Clamping device {LOCKING DEVICE}

The present invention relates to a clamping device for a device for producing a metal part by molding into a closed metal molding sphere, and a device for manufacturing a metal part by molding into a closed molding sphere provided with a clamping device specified in the present invention. The invention also relates to a structural component for a clamping tool of a device for forming metal parts by molding into closed molds.

In the present invention, the term "metal forming by the closed mold" means that the application of the force to the work material to be molded during the molding operation occurs inside the molding sphere, which is basically composed of several parts and the moment of application of the force Substantially closed, the force locking the tool during the molding operation refers to all kinds of metal forming processes that are uniformly 30 MN or more. An example of such a molding process is a so-called hydroforming process using molding spheres separated in the longitudinal direction.

In hydroforming processes, the devices used are generally powered by hydraulic systems. The arrangement of such devices is largely determined by the work material produced and the prototype of the shaped body will always be a tubular hollow body. The main cylinders used to transmit the force at the tube end are arranged in a vertical or horizontal position to act in the direction opposite to the initial tube axis direction. One of these cylinders will be provided with a high pressure connection, which is generally connected to the pressure intensifier by a hollow hole and generally a pipe joint.

The molding tool includes at least two components.
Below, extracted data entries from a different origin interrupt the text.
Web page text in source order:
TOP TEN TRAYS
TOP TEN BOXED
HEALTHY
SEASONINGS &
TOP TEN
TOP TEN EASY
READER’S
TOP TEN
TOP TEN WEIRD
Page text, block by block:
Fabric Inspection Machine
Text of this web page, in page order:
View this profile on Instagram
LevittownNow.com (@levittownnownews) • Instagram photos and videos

In the simplest configuration of a two-part molding tool, one tool element is fixed to the device table and the other is powered to perform the opening and closing operation according to the work cycle. According to the shape of the preferred working material, the apparatuses can optionally mount molding tools that can be separated in the longitudinal or transverse direction; Clamping forces above 3 MN will generally require molding tools that are separated in the transverse direction. Most of these devices are of economic value only when manufacturing large quantities of product, ie only when short work cycles are used.
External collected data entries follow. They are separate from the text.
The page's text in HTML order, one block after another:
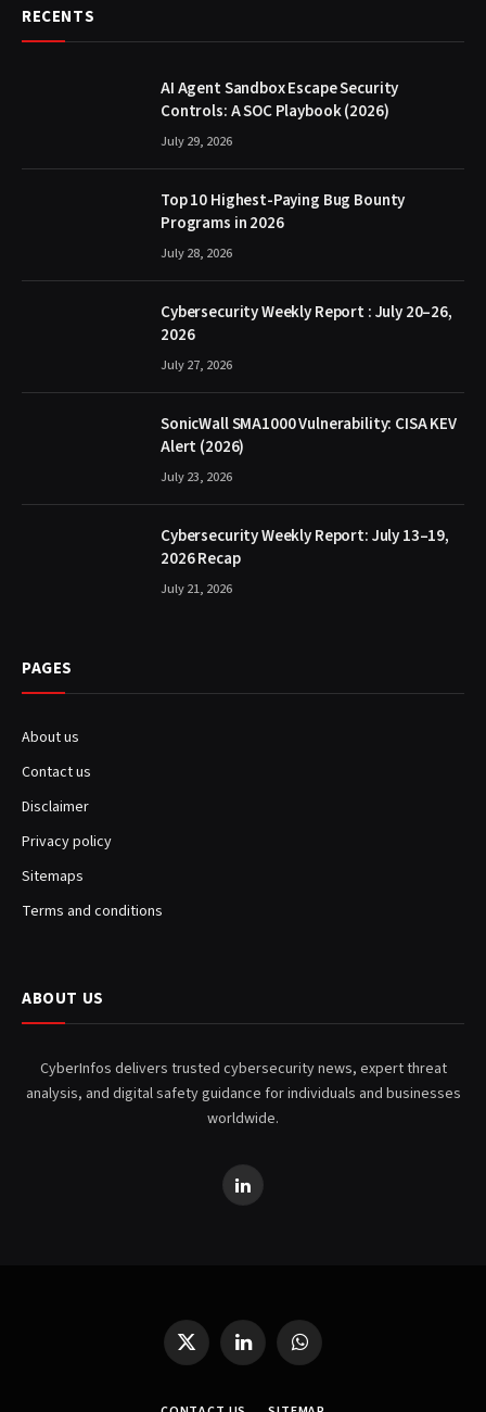
RECENTS
AI Agent Sandbox Escape Security
Controls: A SOC Playbook (2026)
July 29, 2026
Top 10 Highest-Paying Bug Bounty
Programs in 2026
July 28, 2026
Cybersecurity Weekly Report : July 20–26,
2026
July 27, 2026
SonicWall SMA1000 Vulnerability: CISA KEV
Alert (2026)
July 23, 2026
Cybersecurity Weekly Report: July 13–19,
2026 Recap
July 21, 2026
PAGES
About us
Contact us
Disclaimer
Privacy policy
Sitemaps
Terms and conditions
ABOUT US
CyberInfos delivers trusted cybersecurity news, expert threat
analysis, and digital safety guidance for individuals and businesses
worldwide.
LinkedIn
X
(Twitter)
LinkedIn WhatsApp

In many cases, the devices for a hydroforming process equipped with molding spheres separated longitudinally below the tube axis are formed as multi-pillar compressors or frame compressors. The molding tool is mounted so that the compressor plunger can move one of the components of the molding tool up during tool change. During the molding process, the plunger must counteract the forces and internal pressure by the surface area of the protruding work material and add at least the same or greater force to the tool. Because of the high internal pressures used during the process (typically above 1000 bar), the clamping forces above 3 MN required at this point must be ensured by the device's steel structure, which requires a relatively high structural height when using multi-pillar or frame compressors. And requires a large space for assembly and operation. The device will require expensive foundation work and large spaces with absorbed forces of more than 3 MN, thus generally increasing dead mass. Any tool change, including replacement of the tool, will result in high technical costs.
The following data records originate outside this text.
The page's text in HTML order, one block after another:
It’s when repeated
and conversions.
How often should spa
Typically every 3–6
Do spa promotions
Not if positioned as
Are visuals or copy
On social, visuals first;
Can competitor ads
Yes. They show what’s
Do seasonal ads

Publication DE 1 602 475 B2 describes a compression device for the production of hollow products made of metal plates under internal hydraulic pressure by a low temperature forming process. The movable part of the separate molds surrounding the work material is locked by the pivotable clamping hook during the low temperature forming process. If such a compression device is necessary to ensure a clamping force of 1 MN, in particular 3 MN or more, the clamping mechanism, in particular the clamping hook or the joint necessary for the pivoting of the clamping hook, should be of sufficient size. Such a device with a dead mass of several cubic tons would have to be based on an expensive foundation and such a piece with useless parts would have a fairly large structural height overall. The clamping hook can only be operated with high forces and high energy, as long as the required clamping force can be guaranteed in the first position.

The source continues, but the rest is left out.